**The task**
Reproduce the entries word for word, and omit any picture you find in them.

(Stored dataset items)
#####

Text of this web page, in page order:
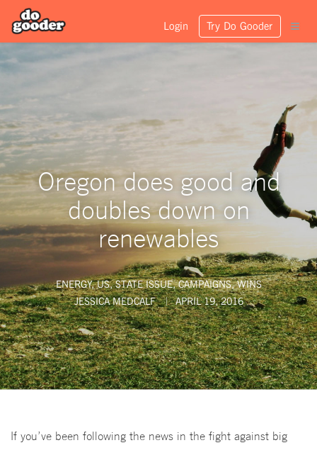
Login Try Do Gooder
Oregon does good and
doubles down on
renewables
ENERGY,US,STATE ISSUE,CAMPAIGNS,WINS
JESSICA MEDCALF
APRIL 19, 2016
If you’ve been following the news in the fight against big
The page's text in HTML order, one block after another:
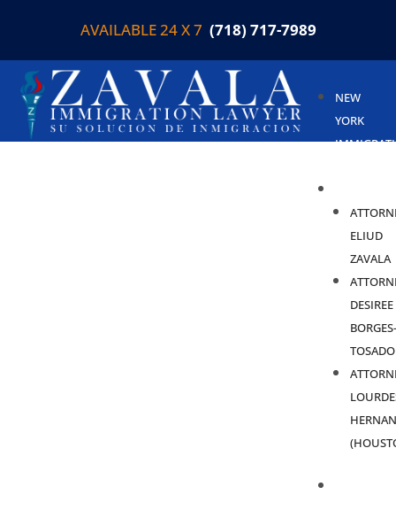
AVAILABLE 24 X 7 (718) 717-7989
NEW
YORK
ELIUD
ZAVALA
DESIREE
BORGES-
TOSADO
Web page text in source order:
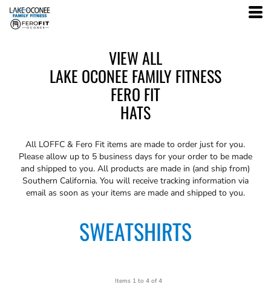
VIEW ALL
LAKE OCONEE FAMILY FITNESS
FERO FIT
HATS
All LOFFC & Fero Fit items are made to order just for you.
Please allow up to 5 business days for your order to be made
and shipped to you. All products are made in (and ship from)
Southern California. You will receive tracking information via
email as soon as your items are made and shipped to you.
SWEATSHIRTS
Items 1 to 4 of 4
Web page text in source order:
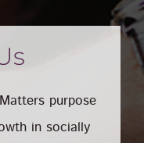
purpose
in socially
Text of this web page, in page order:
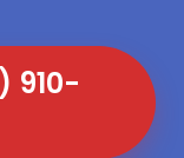
910-
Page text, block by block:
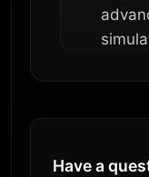
Have a
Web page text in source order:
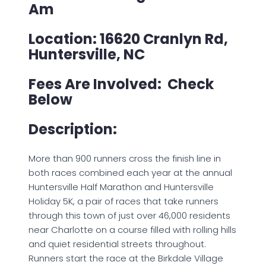
Am
Location: 16620 Cranlyn Rd,
Huntersville, NC
Fees Are Involved: Check
Below
Description:
More than 900 runners cross the finish line in
both races combined each year at the annual
Huntersville Half Marathon and Huntersville
Holiday 5K, a pair of races that take runners
through this town of just over 46,000 residents
near Charlotte on a course filled with rolling hills
and quiet residential streets throughout.
Runners start the race at the Birkdale Village
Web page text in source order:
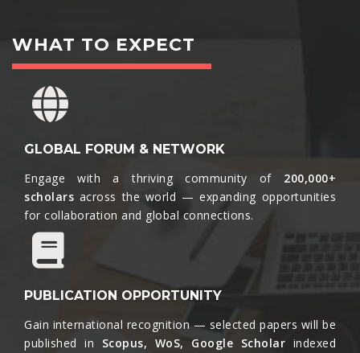
WHAT TO EXPECT
GLOBAL FORUM & NETWORK
Engage with a thriving community of 200,000+
scholars across the world — expanding opportunities
for collaboration and global connections.​
PUBLICATION OPPORTUNITY
Gain international recognition — selected papers will be
published in Scopus, WoS, Google Scholar indexed

#####

**Finished task**
Text of this web page, in page order:
Login Try Do Gooder
Oregon does good and
doubles down on
renewables
ENERGY,US,STATE ISSUE,CAMPAIGNS,WINS
JESSICA MEDCALF
APRIL 19, 2016
If you’ve been following the news in the fight against big
The page's text in HTML order, one block after another:
AVAILABLE 24 X 7 (718) 717-7989
NEW
YORK
ELIUD
ZAVALA
DESIREE
BORGES-
TOSADO
Web page text in source order:
VIEW ALL
LAKE OCONEE FAMILY FITNESS
FERO FIT
HATS
All LOFFC & Fero Fit items are made to order just for you.
Please allow up to 5 business days for your order to be made
and shipped to you. All products are made in (and ship from)
Southern California. You will receive tracking information via
email as soon as your items are made and shipped to you.
SWEATSHIRTS
Items 1 to 4 of 4
Web page text in source order:
purpose
in socially
Text of this web page, in page order:
910-
Page text, block by block:
Have a
Web page text in source order:
Am
Location: 16620 Cranlyn Rd,
Huntersville, NC
Fees Are Involved: Check
Below
Description:
More than 900 runners cross the finish line in
both races combined each year at the annual
Huntersville Half Marathon and Huntersville
Holiday 5K, a pair of races that take runners
through this town of just over 46,000 residents
near Charlotte on a course filled with rolling hills
and quiet residential streets throughout.
Runners start the race at the Birkdale Village
Web page text in source order:
WHAT TO EXPECT
GLOBAL FORUM & NETWORK
Engage with a thriving community of 200,000+
scholars across the world — expanding opportunities
for collaboration and global connections.​
PUBLICATION OPPORTUNITY
Gain international recognition — selected papers will be
published in Scopus, WoS, Google Scholar indexed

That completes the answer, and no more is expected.